My point is that it is easy to fall into these traps whereby you have so much staked on a position on a single issue that it no longer matters what the reality is. This was the case for many supporters of the war, although, ironically, the Weekly Standard was not one of them - as Chait points out in an earlier article, neoconservatives (Kristol especially) were early critics of the way the administration was handling the war. What's more - among reasonable commentators - it has often been the converts to the anti-war position who have been most strident in refusing to budge. Perhaps its a "we won't get fooled again" mentality, I don't really know. But like Sullivan, Dreher and Drezner, TNR fits into this category. I don't particularly think they are anti-military - the other three cited above aren't - bud I do think they became so invested in their new position on Iraq that, whether they realized it or not, Beauchamp's fiction just seemed to fit their mold of the Iraq war and how soldiers act in that specific war - as if there is something intrinsic to the Iraq war that makes it more evil and corrupting than other wars. And so we got Scott Thomas, Baghdad Diarist, fabulist.

Wednesday, August 01, 2007

A Useful Reminder

Over at The Plank, Jonathan Chait bemoans the sale of the Wall Street Journal to Rupert Murdoch. I don't want to be too critical of Chait and The Plank since they're having one of their better days, but I thought I'd address this part of his lament:
If you want to learn about business lobbying or the details of a tax bill, there's no better source.

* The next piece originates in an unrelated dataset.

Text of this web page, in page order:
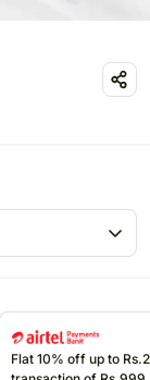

The commitment of the Journal's newswriters to fair political reporting routinely infuriates the rabid partisans of the editorial page.
Here's a useful reminder, from a 2004 study by researchers at UCLA and University of Missouri (emphasis mine):
One surprise is the Wall Street Journal, which we find as the most liberal of all 20 news outlets. We should first remind readers that this estimate (as well as all other newspaper estimates) refers only to the news of the Wall Street Journal; we omitted all data that came from its editorial page. If we included data from the editorial page, surely it would appear more conservative.

Second, some anecdotal evidence agrees with our result. For instance, Reed Irvine and Cliff Kincaid (2001) note that “The Journal has had a long-standing separation between its conservative editorial pages and its liberal news pages.” Paul Sperry, in an article titled the “Myth of the Conservative Wall Street Journal,” notes that the news division of the Journal sometimes calls the editorial division “Nazis.” “Fact is,” Sperry writes, “the Journal’s news and editorial departments are as politically polarized as North and
South Korea.”

Third, a recent poll from the Pew Research Center indicates that a greater percentage of Democrats, 29%, say they trust the Journal than do Republicans, 23%. Importantly, the question did not say “the news division at the Wall Street Journal.” If it had, Democrats surely would have said they trusted the Journal even more, and Republicans even less.

Finally, and perhaps most important, a scholarly study—by Lott and Hasset (2004)—gives evidence that is consistent with our result. As far as we are aware this is the only other study that examines the political bias of the news pages of the Wall Street Journal. Of the ten major newspapers that it examines, the study estimates the Wall Street Journal as the second-most liberal. Only Newsday is more liberal, and the Journal is substantially more liberal than the New York Times, Washington Post, L.A. Times, and USA Today.
Just something to keep in mind. Despite Chait's best attempts to make it seem that way, the Journal's news staff is hardly the centrist, independent, non-ideological newsmen trying to keep the folks at the editorial page in line. No question the editorial page leans conservative, but let's get the rest of the story as well.